Councilor Lakin says the city’s patchwork of sidewalk ordinances is not a concern he’s heard from the community. “I don’t think [it’s confusing],” he says. “Those to whom I have talked—especially those in the biking community, the BPAC [Bicycle Pedestrian Advisory Committee] world and things like that—they have not brought anything to us saying the ordinances installed are difficult to interpret and understand.”

But Webster remembers the cop who wagged his finger after the driver collided with his bike on a sidewalk, and the other who ordered him to get his bike off the road. “It feels like a weird kind of gaslighting,” he says.

“I don’t want anybody getting hit,” Lakin stresses. “It just gets more complex when you get around business areas. And it doesn’t matter if you’re at 71st and Mingo near the mall, or you’re downtown on Cherry Street—wherever you have sidewalks going across small roads, or entrance ramps to businesses, there’s just an inherent conflict between cars and bikes or cars and pedestrians.”

Building for people

That “inherent conflict” is part of the problem for cycling advocates like Webster who see active transportation as a way to enhance their connection to the city. Ordinances aside, the fundamental question for Webster is how our spending priorities reflect the kind of city we want to be.

“What we’re turning into is not a city. It’s just a place to drive through,” Webster says. “We’re just conforming to the stereotype of a flyover place … even with congestion, at worst you’re looking at 20 to 40 minutes to get from one point of Tulsa to another [by car]—which is fantastic. If these people lived anywhere else, they would know this is ideal: waiting 20 minutes in traffic to get where everybody wants to go.

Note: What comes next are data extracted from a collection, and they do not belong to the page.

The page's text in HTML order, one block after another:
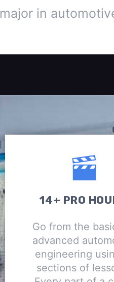
major in
14+ PRO
Go from the
advanced
engineering
sections of

“I know Phil Lakin thinks he’s doing right by his district,” Webster says of the councilor’s street-widening advocacy. “But at the end of the day, this [will be] a loss for the entire city. It’s a loss for the residents out there, and the whole social fabric of what it is to have neighbors, to communicate with them, to see them, to understand all the different people that live around you—the different incomes and backgrounds and lifestyles. Just for the sake of the idea of convenience.”

Instead of wider streets, advocates like Webster want to see more “road diets” throughout the city. One such project is planned for 11th Street from Peoria to Utica Avenue where protected bike lanes will reduce the width of the road through a key corridor. “with those bike lanes also comes thinking about how that street is made safer for all users,” Nick Doctor says. “So that will include a road diet for 11th Street to make that safer for pedestrians as well.”

Here Webster and teh mayor’s office agree. “If you do a road diet, congestion tends to stay exactly the same, but all those other methods move through quicker,” Webster says. “And people start to move toward those alternative methods, because they have options.”

The Improve Our Tulsa II funding package will be put before voters in a special election on Nov. 12. In the meantime, for those who want to get involved in creating more equitable spaces for people on bikes and on their feet, Webster says to consider your own lifestyle and see what you sacrifice for convenience. “There are three words I use to check my own lifestyle: sustainability, equity, and access. Do I have it? Am I practicing it?”

Groups like BPAC and Tulsa Hub are organizations where citizens can put those questions into action. Networks like these speak to a fundamental piece of advice Webster has for the citizens of Tulsa. “Think about advocating for people,” he says. “What does it mean, and what does it look like in your city?”